All of this, then, helps explain why we respond to idols: they’re a form of projected presence, an honest signal of power. And their specific shapes — human figures with big eyes, or fearsome human-animal hybrids, sometimes cast as huge statues — are specifically designed to work on our mammalian or reptilian instincts. Even a modern human would experience a small shiver of submission before some of these statues.
But in 1000 BC, idols were uniquely powerful. Not only were they among the first forms of ‘mass’ media, but their presence would have been far more compelling than we can appreciate from our vantage here in the 21st century — our minds having been bathed, since infancy, in an endless sea of images. Statues today have little power to arrest our attentions or strike fear in our breasts.
So to appreciate the effect an idol would have had on a Bronze-age human mind, we should look to our own experiences not with statues, but with new forms of immersive visual media — forms we haven’t yet desensitized to.
Consider, for example, one of the earliest moving pictures, which showed a railroad barreling toward the camera. At its first screening, the audience was astonished, even terrified, not knowing quite how to process the experience. Or to cite an example from only a few months ago, consider the visceral reactions to demos of the Oculus Rift (a 3D virtual reality headset) as participants are subjected to a virtual roller-coaster or a mock beheading.
Will future archaeologists puzzle at how violently our 21st century minds (and bodies) reacted to VR, the same way we now puzzle at how the ancients responded to idols — how quick they were to “bow down” and “serve” what they surely knew to be lifeless hunks of wood or rock?

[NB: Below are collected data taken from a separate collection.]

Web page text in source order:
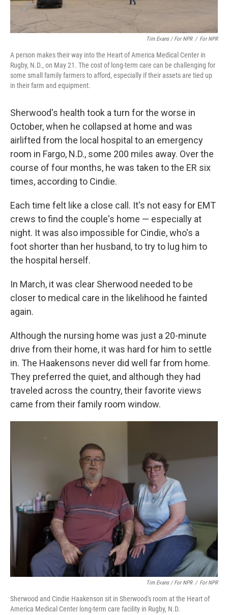
Tim Evans / For NPR / For NPR
A person makes their way into the Heart of America Medical Center in
Rugby, N.D., on May 21. The cost of long-term care can be challenging for
some small family farmers to afford, especially if their assets are tied up
in their farm and equipment.
Sherwood's health took a turn for the worse in
October, when he collapsed at home and was
airlifted from the local hospital to an emergency
room in Fargo, N.D., some 200 miles away. Over the
course of four months, he was taken to the ER six
times, according to Cindie.
Each time felt like a close call. It's not easy for EMT
crews to find the couple's home — especially at
night. It was also impossible for Cindie, who's a
foot shorter than her husband, to try to lug him to
the hospital herself.
In March, it was clear Sherwood needed to be
closer to medical care in the likelihood he fainted
again.
Although the nursing home was just a 20-minute
drive from their home, it was hard for him to settle
in. The Haakensons never did well far from home.
They preferred the quiet, and although they had
traveled across the country, their favorite views
came from their family room window.
Tim Evans / For NPR / For NPR
Sherwood and Cindie Haakenson sit in Sherwood's room at the Heart of
America Medical Center long-term care facility in Rugby, N.D.
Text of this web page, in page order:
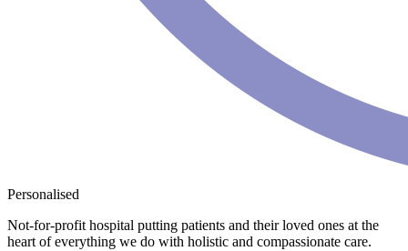
Personalised
Not-for-profit hospital putting patients and their loved ones at the
heart of everything we do with holistic and compassionate care.
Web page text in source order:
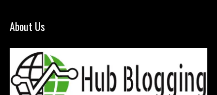
About Us
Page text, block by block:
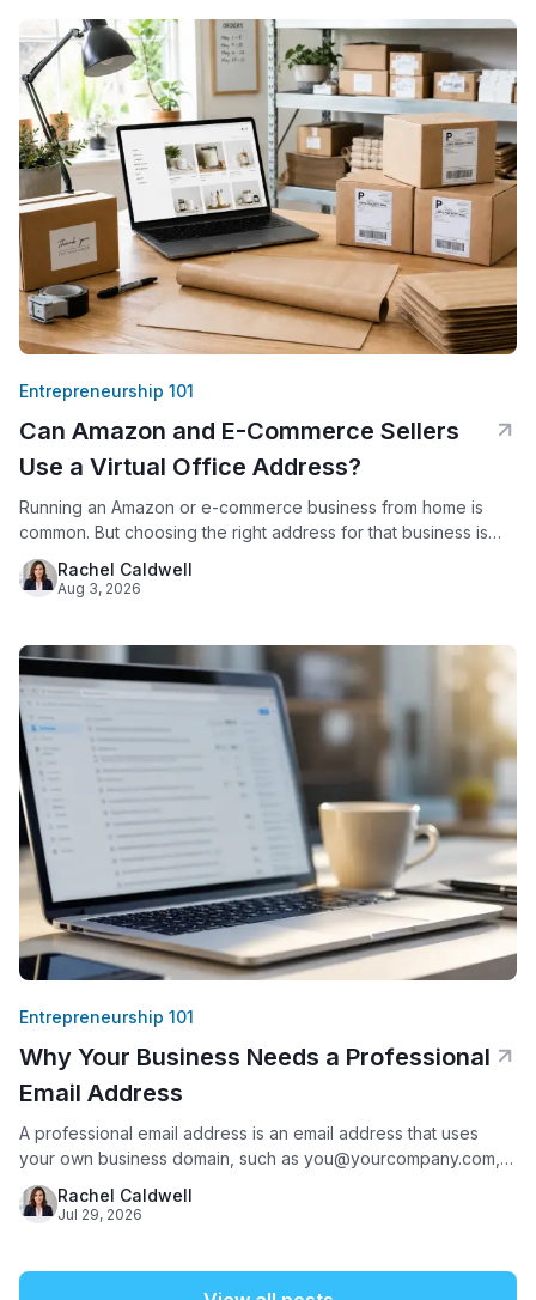
Entrepreneurship 101
Can Amazon and E-Commerce Sellers
Use a Virtual Office Address?
Running an Amazon or e-commerce business from home is
common. But choosing the right address for that business is
not just a formality. Amazon requires every seller to provide a
verifiable business address. Since 2020, Amazon has
Rachel Caldwell
Aug 3, 2026
Entrepreneurship 101
Why Your Business Needs a Professional
Email Address
A professional email address is an email address that uses
your own business domain, such as you@yourcompany.com,
instead of a free provider like Gmail, Yahoo, or AOL. It matters
because it is often the first thing a potential customer sees
Rachel Caldwell
Jul 29, 2026
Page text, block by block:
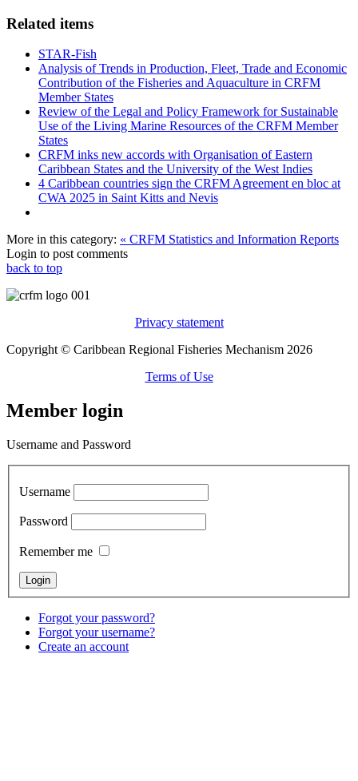
Related items
STAR-Fish
Analysis of Trends in Production, Fleet, Trade and Economic
Contribution of the Fisheries and Aquaculture in CRFM
Member States
Review of the Legal and Policy Framework for Sustainable
Use of the Living Marine Resources of the CRFM Member
States
CRFM inks new accords with Organisation of Eastern
Caribbean States and the University of the West Indies
4 Caribbean countries sign the CRFM Agreement en bloc at
CWA 2025 in Saint Kitts and Nevis
More in this category: « CRFM Statistics and Information Reports
Login to post comments
back to top
Privacy statement
Copyright © Caribbean Regional Fisheries Mechanism 2026
Terms of Use
Member login
Username and Password
Username
Password
Remember me
Forgot your password?
Forgot your username?
Create an account

Projected presence is always and everywhere an effective strategy. But exactly how effective depends on the specific forms and on the cognitive context in which they’re deployed. In the early-historic Levant, idols simply preyed too easily on a population not yet desensitized to the power of carefully-crafted political images. Maybe, in that regard, the ancients weren’t so profoundly different from us after all.